(The task):
Below are the records; repeat them in full, exactly.

(Extracted records)
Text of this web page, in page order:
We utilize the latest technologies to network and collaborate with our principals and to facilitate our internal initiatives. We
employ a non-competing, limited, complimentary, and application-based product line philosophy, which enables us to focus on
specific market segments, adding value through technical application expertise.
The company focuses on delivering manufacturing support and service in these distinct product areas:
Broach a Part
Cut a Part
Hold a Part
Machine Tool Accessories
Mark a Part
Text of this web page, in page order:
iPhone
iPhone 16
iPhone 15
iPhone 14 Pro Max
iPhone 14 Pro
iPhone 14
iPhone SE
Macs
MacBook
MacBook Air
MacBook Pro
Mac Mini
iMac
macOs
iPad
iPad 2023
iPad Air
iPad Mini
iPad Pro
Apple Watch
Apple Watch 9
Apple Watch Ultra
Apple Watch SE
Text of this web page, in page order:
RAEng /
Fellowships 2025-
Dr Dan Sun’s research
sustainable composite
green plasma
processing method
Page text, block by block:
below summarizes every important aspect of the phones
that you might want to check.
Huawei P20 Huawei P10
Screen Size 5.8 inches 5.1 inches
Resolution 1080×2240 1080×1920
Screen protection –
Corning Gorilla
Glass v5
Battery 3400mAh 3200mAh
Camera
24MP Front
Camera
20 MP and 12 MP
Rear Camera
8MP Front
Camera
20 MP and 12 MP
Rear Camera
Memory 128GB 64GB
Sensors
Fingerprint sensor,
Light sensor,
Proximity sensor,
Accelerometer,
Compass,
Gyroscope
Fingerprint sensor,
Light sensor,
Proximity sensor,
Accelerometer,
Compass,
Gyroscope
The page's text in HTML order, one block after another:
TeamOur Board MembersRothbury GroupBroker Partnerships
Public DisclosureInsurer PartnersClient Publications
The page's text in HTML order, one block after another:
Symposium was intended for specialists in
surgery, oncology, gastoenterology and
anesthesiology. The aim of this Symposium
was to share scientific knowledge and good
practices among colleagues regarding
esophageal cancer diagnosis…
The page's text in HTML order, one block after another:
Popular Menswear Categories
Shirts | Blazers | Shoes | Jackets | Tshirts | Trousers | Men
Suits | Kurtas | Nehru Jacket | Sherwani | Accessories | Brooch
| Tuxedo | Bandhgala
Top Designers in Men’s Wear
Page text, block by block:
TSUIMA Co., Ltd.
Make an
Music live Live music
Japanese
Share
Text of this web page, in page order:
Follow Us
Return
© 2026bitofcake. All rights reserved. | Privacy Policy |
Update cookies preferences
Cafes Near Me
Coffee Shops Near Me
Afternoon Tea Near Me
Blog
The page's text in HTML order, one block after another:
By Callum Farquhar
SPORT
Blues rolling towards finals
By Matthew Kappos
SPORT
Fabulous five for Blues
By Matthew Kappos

(Written response):
Text of this web page, in page order:
We utilize the latest technologies to network and collaborate with our principals and to facilitate our internal initiatives. We
employ a non-competing, limited, complimentary, and application-based product line philosophy, which enables us to focus on
specific market segments, adding value through technical application expertise.
The company focuses on delivering manufacturing support and service in these distinct product areas:
Broach a Part
Cut a Part
Hold a Part
Machine Tool Accessories
Mark a Part
Text of this web page, in page order:
iPhone
iPhone 16
iPhone 15
iPhone 14 Pro Max
iPhone 14 Pro
iPhone 14
iPhone SE
Macs
MacBook
MacBook Air
MacBook Pro
Mac Mini
iMac
macOs
iPad
iPad 2023
iPad Air
iPad Mini
iPad Pro
Apple Watch
Apple Watch 9
Apple Watch Ultra
Apple Watch SE
Text of this web page, in page order:
RAEng /
Fellowships 2025-
Dr Dan Sun’s research
sustainable composite
green plasma
processing method
Page text, block by block:
below summarizes every important aspect of the phones
that you might want to check.
Huawei P20 Huawei P10
Screen Size 5.8 inches 5.1 inches
Resolution 1080×2240 1080×1920
Screen protection –
Corning Gorilla
Glass v5
Battery 3400mAh 3200mAh
Camera
24MP Front
Camera
20 MP and 12 MP
Rear Camera
8MP Front
Camera
20 MP and 12 MP
Rear Camera
Memory 128GB 64GB
Sensors
Fingerprint sensor,
Light sensor,
Proximity sensor,
Accelerometer,
Compass,
Gyroscope
Fingerprint sensor,
Light sensor,
Proximity sensor,
Accelerometer,
Compass,
Gyroscope
The page's text in HTML order, one block after another:
TeamOur Board MembersRothbury GroupBroker Partnerships
Public DisclosureInsurer PartnersClient Publications
The page's text in HTML order, one block after another:
Symposium was intended for specialists in
surgery, oncology, gastoenterology and
anesthesiology. The aim of this Symposium
was to share scientific knowledge and good
practices among colleagues regarding
esophageal cancer diagnosis…
The page's text in HTML order, one block after another:
Popular Menswear Categories
Shirts | Blazers | Shoes | Jackets | Tshirts | Trousers | Men
Suits | Kurtas | Nehru Jacket | Sherwani | Accessories | Brooch
| Tuxedo | Bandhgala
Top Designers in Men’s Wear
Page text, block by block:
TSUIMA Co., Ltd.
Make an
Music live Live music
Japanese
Share
Text of this web page, in page order:
Follow Us
Return
© 2026bitofcake. All rights reserved. | Privacy Policy |
Update cookies preferences
Cafes Near Me
Coffee Shops Near Me
Afternoon Tea Near Me
Blog
The page's text in HTML order, one block after another:
By Callum Farquhar
SPORT
Blues rolling towards finals
By Matthew Kappos
SPORT
Fabulous five for Blues
By Matthew Kappos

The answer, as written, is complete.